In "Carpenter Street", Archer and T'Pol are sent by the elusive Crewman Daniels to early 21st century Detroit, where a small team of reptilian Xindi are creating another super-weapon with which to destroy the human race.
This is all feeling suspiciously like deja vu. Last episode we were revisiting one of the worst episodes of Star Trek: Voyager, the episode before that was revisiting classic Star Trek "human history on another planet" shenanigans, and now we're travelling back in time to the present day in a well-worn fashion. This story arc is beginning to feel less like a bold new direction and more like a greatest hits package. No wonder audiences were fleeing the series in droves - we've seen all of this many times before.
It is also an odd episode, because unlike other sojourns into the past (Star Trek IV, "The City on the Edge of Forever", et al) this one's clearly been produced on the cheap with a minimal cast and very little in the way of future-present interactions. At the beginning it feels like it's going to be a momentous adventure. By the end, you're wondering why they bothered.

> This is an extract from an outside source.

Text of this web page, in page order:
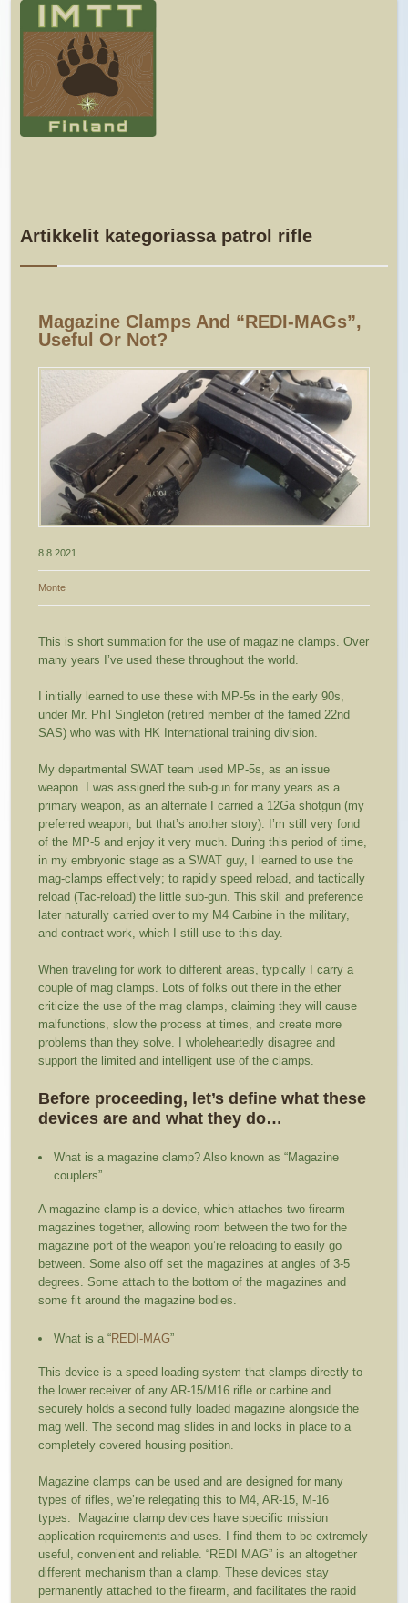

The episode's main guest star is Leland Orser as Loomis, the human hospital technician who's been drugging innocent people and dropping them off for the Xindi to experiment upon. I like Orser a lot - he played a long-running part in the medical drama ER - but I do feel there should have been a better episode or role for the production team to give him.
The sudden return of Crewman Daniels feels odd, but then it always does: this temporal cold war is one of the most stop-start, half-hearted arcs in the history of SF television. The writers needed to either commit to it or abandon it. The manner in which it pops up twice a season and then vanishes is getting needlessly frustrating. There are some admittedly nice moments of character between T'Pol and Archer, particularly given the former's long-running skepticism about the possibility of time travel.
This is one of those episodes where, while it's not exactly bad, its content fails miserably to match its premise, and I've finished it more annoyed than entertained. That in mind, I can't give it a thumbs-up. This leaves Season 3 with six good episodes out of 11, and a running season score of only 55%.